## WHAT YOU ARE ASKED TO DO
The expected result is the segment of the entries that begins with the line containing "moon, and in the stars;" and ends with the last line, copied verbatim.

## Collection entries
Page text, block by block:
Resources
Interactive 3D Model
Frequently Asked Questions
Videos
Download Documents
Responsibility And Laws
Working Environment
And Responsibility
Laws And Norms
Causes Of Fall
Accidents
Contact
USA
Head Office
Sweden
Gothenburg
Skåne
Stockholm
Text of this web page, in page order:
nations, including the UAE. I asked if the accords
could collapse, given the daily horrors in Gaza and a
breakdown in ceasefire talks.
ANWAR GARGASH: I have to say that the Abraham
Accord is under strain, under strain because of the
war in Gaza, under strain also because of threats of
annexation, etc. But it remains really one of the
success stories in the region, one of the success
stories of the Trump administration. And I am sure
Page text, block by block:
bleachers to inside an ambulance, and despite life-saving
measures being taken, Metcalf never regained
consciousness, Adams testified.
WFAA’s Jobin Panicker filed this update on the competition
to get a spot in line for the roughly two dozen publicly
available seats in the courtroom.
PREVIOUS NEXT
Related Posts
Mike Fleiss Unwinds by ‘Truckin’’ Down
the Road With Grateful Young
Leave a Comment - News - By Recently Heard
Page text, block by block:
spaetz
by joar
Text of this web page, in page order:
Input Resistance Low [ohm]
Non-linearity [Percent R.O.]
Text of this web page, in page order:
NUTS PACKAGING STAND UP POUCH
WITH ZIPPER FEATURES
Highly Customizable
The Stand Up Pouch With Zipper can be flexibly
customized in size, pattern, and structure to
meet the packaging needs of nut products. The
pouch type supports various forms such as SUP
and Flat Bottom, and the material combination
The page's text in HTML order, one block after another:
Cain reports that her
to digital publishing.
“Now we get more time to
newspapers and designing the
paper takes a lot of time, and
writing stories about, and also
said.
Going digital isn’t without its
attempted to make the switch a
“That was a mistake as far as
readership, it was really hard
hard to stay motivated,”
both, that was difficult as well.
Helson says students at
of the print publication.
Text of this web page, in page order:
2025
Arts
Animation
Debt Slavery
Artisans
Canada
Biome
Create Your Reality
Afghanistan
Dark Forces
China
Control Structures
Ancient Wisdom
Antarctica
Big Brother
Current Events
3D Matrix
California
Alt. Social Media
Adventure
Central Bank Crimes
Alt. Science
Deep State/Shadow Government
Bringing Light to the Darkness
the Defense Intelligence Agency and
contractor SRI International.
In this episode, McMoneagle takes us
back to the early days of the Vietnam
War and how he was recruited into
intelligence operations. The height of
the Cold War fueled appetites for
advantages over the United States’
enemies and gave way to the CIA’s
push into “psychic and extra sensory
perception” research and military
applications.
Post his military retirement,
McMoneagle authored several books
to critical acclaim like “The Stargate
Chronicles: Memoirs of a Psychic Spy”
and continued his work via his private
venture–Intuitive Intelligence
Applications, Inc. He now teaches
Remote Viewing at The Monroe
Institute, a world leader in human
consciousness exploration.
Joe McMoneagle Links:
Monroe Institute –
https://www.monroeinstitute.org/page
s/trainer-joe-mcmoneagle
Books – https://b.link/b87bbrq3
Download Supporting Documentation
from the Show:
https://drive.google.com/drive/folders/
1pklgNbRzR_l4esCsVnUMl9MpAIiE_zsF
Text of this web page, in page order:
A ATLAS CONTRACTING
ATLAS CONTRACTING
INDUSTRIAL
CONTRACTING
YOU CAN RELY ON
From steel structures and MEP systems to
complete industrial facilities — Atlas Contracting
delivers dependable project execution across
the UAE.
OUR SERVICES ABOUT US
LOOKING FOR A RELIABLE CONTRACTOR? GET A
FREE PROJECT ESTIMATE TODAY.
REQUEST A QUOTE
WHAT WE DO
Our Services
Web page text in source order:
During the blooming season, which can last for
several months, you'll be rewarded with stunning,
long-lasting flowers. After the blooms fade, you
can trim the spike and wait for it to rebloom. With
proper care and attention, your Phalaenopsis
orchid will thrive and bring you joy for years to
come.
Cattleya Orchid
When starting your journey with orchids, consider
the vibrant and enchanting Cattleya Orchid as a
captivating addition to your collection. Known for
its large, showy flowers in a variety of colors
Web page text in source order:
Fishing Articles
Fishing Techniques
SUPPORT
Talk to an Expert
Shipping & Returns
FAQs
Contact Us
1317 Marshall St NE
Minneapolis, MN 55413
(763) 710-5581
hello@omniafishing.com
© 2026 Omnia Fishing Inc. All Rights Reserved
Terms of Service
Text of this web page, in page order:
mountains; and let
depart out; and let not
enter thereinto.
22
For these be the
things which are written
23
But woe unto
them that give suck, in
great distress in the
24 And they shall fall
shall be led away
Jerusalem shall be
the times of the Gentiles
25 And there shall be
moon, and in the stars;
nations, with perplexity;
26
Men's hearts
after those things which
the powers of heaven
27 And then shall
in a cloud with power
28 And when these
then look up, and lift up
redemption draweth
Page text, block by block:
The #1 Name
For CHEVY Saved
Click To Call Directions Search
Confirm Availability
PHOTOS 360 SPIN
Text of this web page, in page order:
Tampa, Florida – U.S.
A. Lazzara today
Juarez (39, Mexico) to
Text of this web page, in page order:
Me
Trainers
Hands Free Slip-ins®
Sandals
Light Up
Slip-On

## REPLY TO THE EXERCISE
moon, and in the stars;
nations, with perplexity;
26
Men's hearts
after those things which
the powers of heaven
27 And then shall
in a cloud with power
28 And when these
then look up, and lift up
redemption draweth
Page text, block by block:
The #1 Name
For CHEVY Saved
Click To Call Directions Search
Confirm Availability
PHOTOS 360 SPIN
Text of this web page, in page order:
Tampa, Florida – U.S.
A. Lazzara today
Juarez (39, Mexico) to
Text of this web page, in page order:
Me
Trainers
Hands Free Slip-ins®
Sandals
Light Up
Slip-On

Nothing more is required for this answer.